Esta avaliação é feita por quatro pessoas. Primeiro, a que tem menor conhecimento sobre música verifica o disco e lhe dá um preço. O valor é reajustado pelo sujeito a seguir, com mais bagagem cultural do que o primeiro, e depois pelo terceiro. O quarto e último, que tem mais conhecimento entre os quatro, curiosamente, é um cego. Celso Marcílio, dono da loja de música Celsom, no centro de São Paulo, reconhece vários dos álbuns só com o tato.

“O que é legal é que ele não sabe do preço que a pessoa anterior colocou. Ele ouve, vê o valor musical e põe o preço sem ser influenciado pela análise de quem veio antes. Se o disco chega nas mãos dele a R$ 30 e ele diz que vale R$ 50, confio nele e troco o valor”, explica o chefe.

Casarão do Vinil, na Mooca, em São Paulo (Foto: Divulgação)CASARÃO DO VINIL, NA MOOCA, EM SÃO PAULO (FOTO: DIVULGAÇÃO

6. O ambicioso plano da ‘Capital Nacional do Vinil’
É no bairro da Mooca, em São Paulo, que Manézinho mantém a coleção de vinis estocada em galpões e também à venda em três lojas.

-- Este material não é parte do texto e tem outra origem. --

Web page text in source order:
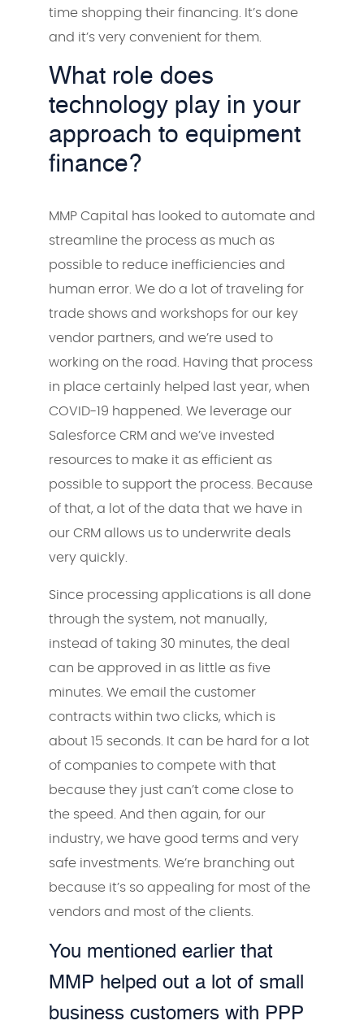
time shopping their financing. It’s done
and it’s very convenient for them.
What role does
technology play in your
approach to equipment
finance?
MMP Capital has looked to automate and
streamline the process as much as
possible to reduce inefficiencies and
human error. We do a lot of traveling for
trade shows and workshops for our key
vendor partners, and we’re used to
working on the road. Having that process
in place certainly helped last year, when
COVID-19 happened. We leverage our
Salesforce CRM and we’ve invested
resources to make it as efficient as
possible to support the process. Because
of that, a lot of the data that we have in
our CRM allows us to underwrite deals
very quickly.
Since processing applications is all done
through the system, not manually,
instead of taking 30 minutes, the deal
can be approved in as little as five
minutes. We email the customer
contracts within two clicks, which is
about 15 seconds. It can be hard for a lot
of companies to compete with that
because they just can’t come close to
the speed. And then again, for our
industry, we have good terms and very
safe investments. We’re branching out
because it’s so appealing for most of the
vendors and most of the clients.
You mentioned earlier that
MMP helped out a lot of small
business customers with PPP

Uma na Rua da Mooca, 3.401, onde realiza o Feirão do LP desde março deste ano a preços populares, entre R$ 5, R$ 10 e R$ 30. Outra na Rua do Oratório, 273. E, mais recente, uma na Rua dos Trilhos, 1.212, apelidada de Casarão do Vinil. Esta última foi inaugurada no fim de semana passado também com vendas a preços baixos.

O casarão tem 600 metros quadrados, com arquitetura colonial datada da década de 1940 e quase nenhuma restauração. Lustres, cadeiras e mesas lembram a mobília de seus bisavós. As paredes, com antiga pintura cor de rosa, descascam em vários cantos. Foi neste ambiente que dezenas de homens e mulheres de várias idades se encontraram no fim de semana para garimpar LPs – alguns deles, a notar pela agilidade ao passar de disco em disco e pelas luvas e máscaras que os protegiam do pó que subia dos vinis, bastante experientes na atividade.

O Casarão do Vinil faz parte de um plano maior, o de transformar a Mooca na ‘capital nacional do vinil’. Mais para frente, Manoel Jorge quer inaugurar um centro cultural para expor os discos mais valiosos e raros que dispõe e criar um tour no bairro: o público chega de trem, pela estação Bresser/Mooca, e toma um ônibus particular que passa pelas três lojas. “Faremos um roteiro para atender todas as manifestações culturais, todas as tribos”, explica o colecionador. “O vinil nunca acabou, mas agora voltou com tudo também para os jovens.”